Regarding immunological parameters, we observed a significant improvement in absolute CD4+ cell count and CD4/CD8 ratio. The increase in CD4+ cells was more marked in younger patients, a finding in line with other works from the literature. 7 Of interest, three of the analyzed patients had a baseline CD4+ cell count <200 cell/mm3 and all of them were able to reach a count >300/mm3 in the first 6 months of treatment. As to metabolic parameters, we observed a neutral effect of DTG +3TC on lipid profile; interestingly, we did not observe any significant change in eGFR after 48 weeks of treatment. Dolutegravir, given its effect on inhibiting the organic cation transporter 2 (OCT2), thus reducing the excretion at the tubular level of creatinine, has been associated with an apparent worsening of renal function. The fact that we were unable to observe significant changes in eGFR is likely to be related to the limited sample size.

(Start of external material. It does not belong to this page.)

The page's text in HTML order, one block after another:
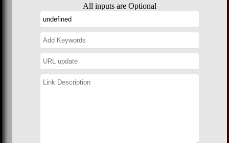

We conducted a subanalysis on HIV-1-DNA levels; HIV-DNA is a known biomarker of inflammation and previous studies on virologically suppressed PLWHIV have shown no differences in HIV-1-DNA levels between a 3DR and a 2DR. 8,9 In our subanalysis, we registered a median decrease of 0.47 log/106 CD4 after a median time of 68 days; the observed decline rate was similar to the ones observed in PLWHIV starting a three-drug-based first-line regimen, 10 suggesting that DTG +3TC may be equally effective in reducing proviral HIV-DNA and, thus, inflammation levels.
Main limitations of our study are represented by its retrospective nature and the limited sample size; however, the study represents one of the first reports of the real-life experience of a first-line strategy with DTG +3TC.
Conclusions
Our results are in line with the findings of the GEMINI trials, confirming the efficacy and safety of DTG +3TC in treatment-naive patients.
Footnotes
Authors' Contributions
Author Disclosure Statement
Funding Information
This study was supported by a grant (ID616) from ViiV Healthcare.